DETAILS have emerged about a warm bond between King Edward Vll and Lawrence Wrightson who, as mentioned here last week, was his personal attendant for a number of years.

Dorothy Lincoln got in touch after reading that piece and passed on some intriguing news about Lawrence, who was her great uncle. She revealed that when the monarch was staying at Wynyard Hall near Sedgefield he learned that his attendant’s mother, Eleanor Wrightson, lived not far away at Low Coniscliffe.

So he had a telegram sent asking her to come over and meet him.

She made the journey and had a cosy personal chat with His Majesty in the hall’s Statue Gallery. It was recorded at the time that he put her at ease with his “customary charming grace”.

It was no doubt a highlight of her life and a gesture which must have delighted her son. Wynyard was the home of Lord and Lady Londonderry.

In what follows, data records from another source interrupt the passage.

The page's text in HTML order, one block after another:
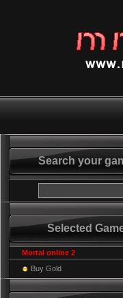
Search your
Selected
Mortal online 2
Buy Gold
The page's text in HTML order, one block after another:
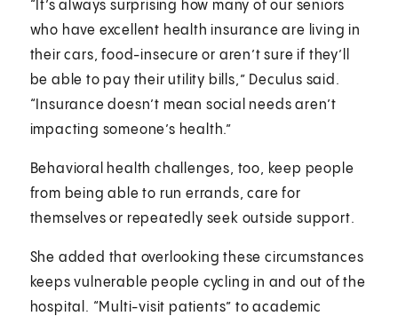
“It’s always surprising how many of our seniors
who have excellent health insurance are living in
their cars, food-insecure or aren’t sure if they’ll
be able to pay their utility bills,” Deculus said.
“Insurance doesn’t mean social needs aren’t
impacting someone’s health.”
Behavioral health challenges, too, keep people
from being able to run errands, care for
themselves or repeatedly seek outside support.
She added that overlooking these circumstances
keeps vulnerable people cycling in and out of the
hospital. “Multi-visit patients” to academic
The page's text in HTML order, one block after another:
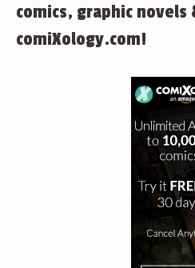
comics, graphic novels
comiXology.com!
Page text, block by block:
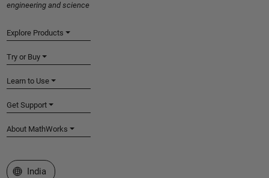
engineering and science
Explore Products
Try or Buy
Learn to Use
Get Support
About MathWorks
Select a Web Site
India
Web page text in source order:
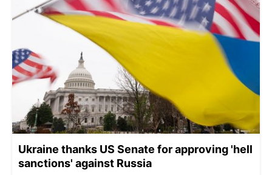
Ukraine thanks US Senate for approving 'hell
sanctions' against Russia
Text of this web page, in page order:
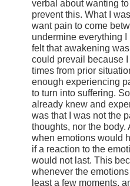
verbal about wanting
prevent this. What I
want pain to come
undermine everything
felt that awakening
could prevail because
times from prior
enough experiencing
to turn into suffering.
already knew and
was that I was not the
thoughts, nor the body.
when emotions would
if a reaction to the
would not last. This
whenever the
least a few moments,
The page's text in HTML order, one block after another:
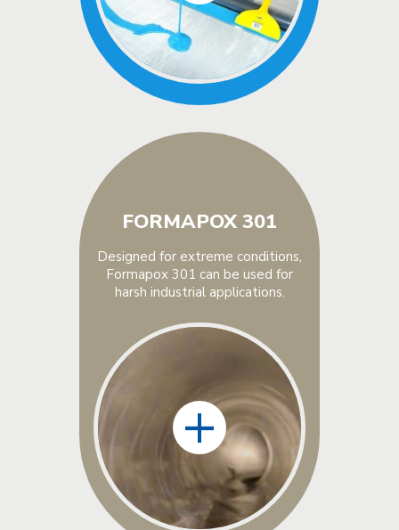
FORMAPOX 301
Designed for extreme conditions,
Formapox 301 can be used for
harsh industrial applications.
+
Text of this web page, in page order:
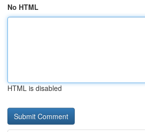
No HTML
HTML is disabled
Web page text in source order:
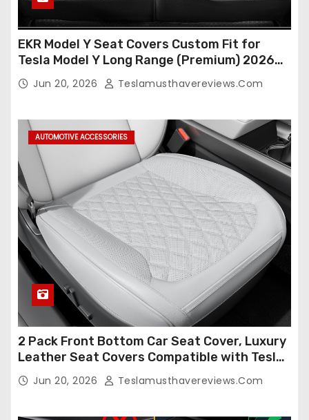
EKR Model Y Seat Covers Custom Fit for
Tesla Model Y Long Range (Premium) 2026
(Only for 5 Seats),OEM-Like Finish, Airbag
Compatible,Leather Seat Cover Full
Jun 20, 2026 Teslamusthavereviews.com
AUTOMOTIVE ACCESSORIES
2 Pack Front Bottom Car Seat Cover, Luxury
Leather Seat Covers Compatible with Tesla
Model Y/3 2026 2025 2024-2020,
Breathable and Waterproof Tesla Model Y/3
Jun 20, 2026 Teslamusthavereviews.com
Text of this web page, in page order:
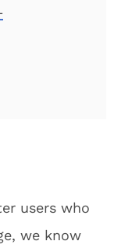
users who
we know
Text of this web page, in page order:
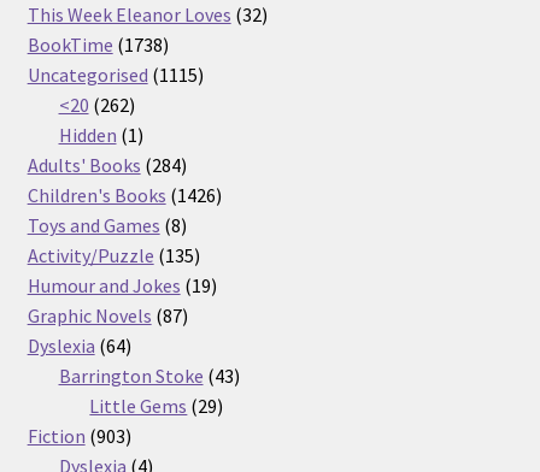
This Week Eleanor Loves 3232
BookTime 17381738
products
Uncategorised 11151115
<20 262262
products
Hidden 11
product
Adults' Books 284284
products
Children's Books 14261426
Toys and Games 88
products
Activity/Puzzle 135135
products
Humour and Jokes 1919
Graphic Novels 8787
Dyslexia 6464
products
Barrington Stoke 4343
Little Gems 2929
Fiction 903903
products
Dyslexia 44
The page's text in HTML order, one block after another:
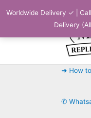
Worldwide Delivery ✓ |
Delivery
➜ How
✆
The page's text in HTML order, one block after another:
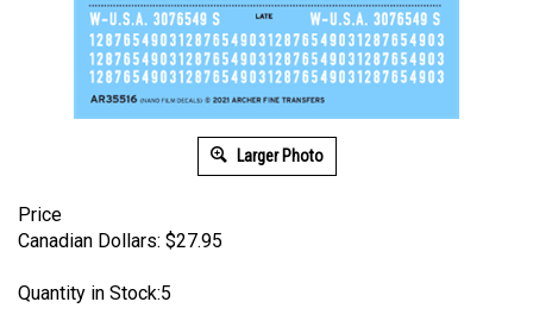
Larger Photo
Price
Canadian Dollars: $27.95
Quantity in Stock:5
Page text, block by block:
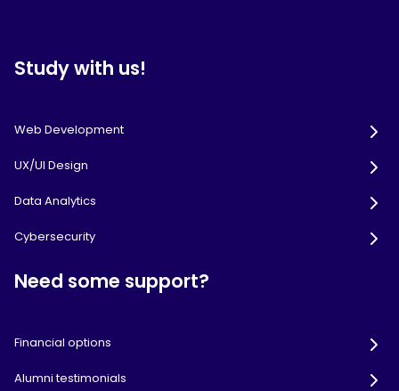
Study with us!
Web Development
UX/UI Design
Data Analytics
Cybersecurity
Need some support?
Financial options
Alumni testimonials

Another example of the special relationship came when the king was nearing the end of his life in 1910.

He asked Lawrence to take care of his favourite dog, a terrier cross called Caesar, after he passed away.

He was only too happy to agree but when the time came the royal widow, Queen Alexandra, decided to keep Caesar herself. When Edward died, Lawrence was the only person apart from the royal family allowed into his room.

Edward’s last drink was a cup of tea. Lawrence took the cup and saucer and stored them away unwashed, meaning to retain them in that state always as his own keepsake. Unfortunately, a maid found them and washed them, unaware of their history.

Lawrence kept them safe for the remainder of his life.

He walked in a prominent position beside the gun carriage bearing the coffin in the state funeral procession.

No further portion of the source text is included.